> **Activity**: Each entry needs to be copied exactly, with nothing left out.

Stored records
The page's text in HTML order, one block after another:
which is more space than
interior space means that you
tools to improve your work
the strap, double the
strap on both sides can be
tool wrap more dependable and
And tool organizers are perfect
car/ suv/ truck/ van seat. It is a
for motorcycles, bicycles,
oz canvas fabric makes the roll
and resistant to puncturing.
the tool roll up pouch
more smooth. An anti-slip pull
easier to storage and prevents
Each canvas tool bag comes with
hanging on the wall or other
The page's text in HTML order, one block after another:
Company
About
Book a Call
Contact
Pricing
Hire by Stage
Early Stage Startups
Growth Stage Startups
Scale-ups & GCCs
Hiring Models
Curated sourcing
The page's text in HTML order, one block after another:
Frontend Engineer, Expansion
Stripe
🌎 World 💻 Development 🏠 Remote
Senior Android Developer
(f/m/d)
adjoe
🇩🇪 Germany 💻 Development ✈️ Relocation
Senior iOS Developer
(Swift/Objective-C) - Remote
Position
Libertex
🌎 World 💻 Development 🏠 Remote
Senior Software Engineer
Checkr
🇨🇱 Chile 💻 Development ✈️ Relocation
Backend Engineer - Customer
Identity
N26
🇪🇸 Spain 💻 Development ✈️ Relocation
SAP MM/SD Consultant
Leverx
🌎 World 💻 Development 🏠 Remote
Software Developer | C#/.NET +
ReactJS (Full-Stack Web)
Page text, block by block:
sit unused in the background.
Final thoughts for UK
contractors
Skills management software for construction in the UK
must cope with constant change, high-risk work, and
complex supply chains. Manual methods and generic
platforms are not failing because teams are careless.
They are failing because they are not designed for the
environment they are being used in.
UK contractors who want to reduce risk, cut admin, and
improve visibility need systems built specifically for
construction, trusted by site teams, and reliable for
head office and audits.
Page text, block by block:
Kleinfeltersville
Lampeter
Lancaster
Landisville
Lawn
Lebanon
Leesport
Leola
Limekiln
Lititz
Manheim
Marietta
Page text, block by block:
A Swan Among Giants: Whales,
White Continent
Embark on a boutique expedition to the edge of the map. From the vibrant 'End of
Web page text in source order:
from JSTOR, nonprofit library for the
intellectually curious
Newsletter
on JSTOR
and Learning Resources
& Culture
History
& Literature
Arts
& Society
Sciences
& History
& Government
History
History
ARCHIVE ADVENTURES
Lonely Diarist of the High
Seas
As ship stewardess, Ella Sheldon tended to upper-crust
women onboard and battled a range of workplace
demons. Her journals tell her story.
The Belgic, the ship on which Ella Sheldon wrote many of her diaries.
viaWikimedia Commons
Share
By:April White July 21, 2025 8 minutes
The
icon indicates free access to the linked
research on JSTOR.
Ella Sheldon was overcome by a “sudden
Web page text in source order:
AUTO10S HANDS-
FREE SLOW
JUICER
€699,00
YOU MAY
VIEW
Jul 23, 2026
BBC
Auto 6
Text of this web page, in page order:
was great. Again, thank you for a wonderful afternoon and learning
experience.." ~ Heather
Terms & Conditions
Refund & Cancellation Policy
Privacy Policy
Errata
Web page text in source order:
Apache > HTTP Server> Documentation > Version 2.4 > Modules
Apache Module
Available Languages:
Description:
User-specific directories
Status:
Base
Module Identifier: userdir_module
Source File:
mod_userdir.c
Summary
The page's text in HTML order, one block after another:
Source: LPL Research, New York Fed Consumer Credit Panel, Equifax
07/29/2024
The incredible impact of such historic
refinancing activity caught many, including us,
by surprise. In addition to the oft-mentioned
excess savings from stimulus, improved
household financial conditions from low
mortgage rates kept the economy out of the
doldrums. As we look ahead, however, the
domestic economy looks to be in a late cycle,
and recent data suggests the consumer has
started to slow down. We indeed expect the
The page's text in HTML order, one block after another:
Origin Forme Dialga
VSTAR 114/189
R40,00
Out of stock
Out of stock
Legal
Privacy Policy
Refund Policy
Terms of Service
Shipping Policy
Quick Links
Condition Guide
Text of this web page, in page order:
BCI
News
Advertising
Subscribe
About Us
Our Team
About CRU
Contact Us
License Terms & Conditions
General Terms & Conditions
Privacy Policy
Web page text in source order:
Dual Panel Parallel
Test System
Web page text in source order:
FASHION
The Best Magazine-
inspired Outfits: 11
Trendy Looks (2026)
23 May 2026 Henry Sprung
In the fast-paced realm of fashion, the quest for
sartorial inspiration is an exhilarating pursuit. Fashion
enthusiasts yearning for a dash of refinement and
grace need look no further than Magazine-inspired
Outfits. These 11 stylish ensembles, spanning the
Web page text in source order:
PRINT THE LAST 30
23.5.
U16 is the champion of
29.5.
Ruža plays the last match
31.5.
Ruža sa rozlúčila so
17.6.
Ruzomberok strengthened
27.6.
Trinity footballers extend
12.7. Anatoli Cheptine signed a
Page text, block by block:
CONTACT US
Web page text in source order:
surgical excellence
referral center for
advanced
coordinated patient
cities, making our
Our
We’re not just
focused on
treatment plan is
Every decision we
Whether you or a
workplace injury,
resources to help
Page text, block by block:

> **Problem solution**:
The page's text in HTML order, one block after another:
which is more space than
interior space means that you
tools to improve your work
the strap, double the
strap on both sides can be
tool wrap more dependable and
And tool organizers are perfect
car/ suv/ truck/ van seat. It is a
for motorcycles, bicycles,
oz canvas fabric makes the roll
and resistant to puncturing.
the tool roll up pouch
more smooth. An anti-slip pull
easier to storage and prevents
Each canvas tool bag comes with
hanging on the wall or other
The page's text in HTML order, one block after another:
Company
About
Book a Call
Contact
Pricing
Hire by Stage
Early Stage Startups
Growth Stage Startups
Scale-ups & GCCs
Hiring Models
Curated sourcing
The page's text in HTML order, one block after another:
Frontend Engineer, Expansion
Stripe
🌎 World 💻 Development 🏠 Remote
Senior Android Developer
(f/m/d)
adjoe
🇩🇪 Germany 💻 Development ✈️ Relocation
Senior iOS Developer
(Swift/Objective-C) - Remote
Position
Libertex
🌎 World 💻 Development 🏠 Remote
Senior Software Engineer
Checkr
🇨🇱 Chile 💻 Development ✈️ Relocation
Backend Engineer - Customer
Identity
N26
🇪🇸 Spain 💻 Development ✈️ Relocation
SAP MM/SD Consultant
Leverx
🌎 World 💻 Development 🏠 Remote
Software Developer | C#/.NET +
ReactJS (Full-Stack Web)
Page text, block by block:
sit unused in the background.
Final thoughts for UK
contractors
Skills management software for construction in the UK
must cope with constant change, high-risk work, and
complex supply chains. Manual methods and generic
platforms are not failing because teams are careless.
They are failing because they are not designed for the
environment they are being used in.
UK contractors who want to reduce risk, cut admin, and
improve visibility need systems built specifically for
construction, trusted by site teams, and reliable for
head office and audits.
Page text, block by block:
Kleinfeltersville
Lampeter
Lancaster
Landisville
Lawn
Lebanon
Leesport
Leola
Limekiln
Lititz
Manheim
Marietta
Page text, block by block:
A Swan Among Giants: Whales,
White Continent
Embark on a boutique expedition to the edge of the map. From the vibrant 'End of
Web page text in source order:
from JSTOR, nonprofit library for the
intellectually curious
Newsletter
on JSTOR
and Learning Resources
& Culture
History
& Literature
Arts
& Society
Sciences
& History
& Government
History
History
ARCHIVE ADVENTURES
Lonely Diarist of the High
Seas
As ship stewardess, Ella Sheldon tended to upper-crust
women onboard and battled a range of workplace
demons. Her journals tell her story.
The Belgic, the ship on which Ella Sheldon wrote many of her diaries.
viaWikimedia Commons
Share
By:April White July 21, 2025 8 minutes
The
icon indicates free access to the linked
research on JSTOR.
Ella Sheldon was overcome by a “sudden
Web page text in source order:
AUTO10S HANDS-
FREE SLOW
JUICER
€699,00
YOU MAY
VIEW
Jul 23, 2026
BBC
Auto 6
Text of this web page, in page order:
was great. Again, thank you for a wonderful afternoon and learning
experience.." ~ Heather
Terms & Conditions
Refund & Cancellation Policy
Privacy Policy
Errata
Web page text in source order:
Apache > HTTP Server> Documentation > Version 2.4 > Modules
Apache Module
Available Languages:
Description:
User-specific directories
Status:
Base
Module Identifier: userdir_module
Source File:
mod_userdir.c
Summary
The page's text in HTML order, one block after another:
Source: LPL Research, New York Fed Consumer Credit Panel, Equifax
07/29/2024
The incredible impact of such historic
refinancing activity caught many, including us,
by surprise. In addition to the oft-mentioned
excess savings from stimulus, improved
household financial conditions from low
mortgage rates kept the economy out of the
doldrums. As we look ahead, however, the
domestic economy looks to be in a late cycle,
and recent data suggests the consumer has
started to slow down. We indeed expect the
The page's text in HTML order, one block after another:
Origin Forme Dialga
VSTAR 114/189
R40,00
Out of stock
Out of stock
Legal
Privacy Policy
Refund Policy
Terms of Service
Shipping Policy
Quick Links
Condition Guide
Text of this web page, in page order:
BCI
News
Advertising
Subscribe
About Us
Our Team
About CRU
Contact Us
License Terms & Conditions
General Terms & Conditions
Privacy Policy
Web page text in source order:
Dual Panel Parallel
Test System
Web page text in source order:
FASHION
The Best Magazine-
inspired Outfits: 11
Trendy Looks (2026)
23 May 2026 Henry Sprung
In the fast-paced realm of fashion, the quest for
sartorial inspiration is an exhilarating pursuit. Fashion
enthusiasts yearning for a dash of refinement and
grace need look no further than Magazine-inspired
Outfits. These 11 stylish ensembles, spanning the
Web page text in source order:
PRINT THE LAST 30
23.5.
U16 is the champion of
29.5.
Ruža plays the last match
31.5.
Ruža sa rozlúčila so
17.6.
Ruzomberok strengthened
27.6.
Trinity footballers extend
12.7. Anatoli Cheptine signed a
Page text, block by block:
CONTACT US
Web page text in source order:
surgical excellence
referral center for
advanced
coordinated patient
cities, making our
Our
We’re not just
focused on
treatment plan is
Every decision we
Whether you or a
workplace injury,
resources to help
Page text, block by block:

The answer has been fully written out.